I mean like plumbers, electricians, carpenters and the like do? do you just bundle up and bear it or do you hunker down.
I generally work outdoors for my job but I sure wouldn't want to do it if it was below zero for days on end.
I live in New York and I'm a Hvac tech. So when I'm on a roof fixing the heat on a roof top unit I just wear thermals, jeans, Carhartt Jump suit, and "hot hands" warming packs, I wont even go to the jobsite with out my "hot hands".

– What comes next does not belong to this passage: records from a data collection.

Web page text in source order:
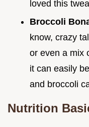
loved this
Broccoli
know, crazy
or even a mix
it can easily
and broccoli
Nutrition

O yeah and you have to good quality boots like $300 redwing boots. My boss actually got frost bite on his feet last week but he had regular timberlands that suck in the cold
 
I was wearing steel toed Redwings last week in a tree stand in North Florida and it was in the twenty's and thirty's in the mornings, I'll tell you what, when those steel toes reach ambient temperature it's game over for the toesies....it's like an icepack surrounding your toes.
 
@Volkert Forge i thought people where crazy paying that much for boots till I bought a pair. Bought redwings ever since.
I live in New York and I'm a Hvac tech. So when I'm on a roof fixing the heat on a roof top unit I just wear thermals, jeans, Carhartt Jump suit, and "hot hands" warming packs, I wont even go to the jobsite with out my "hot hands".
O yeah and you have to good quality boots like $300 redwing boots. My boss actually got frost bite on his feet last week but he had regular timberlands that suck in the cold

A little off topic. Sorry!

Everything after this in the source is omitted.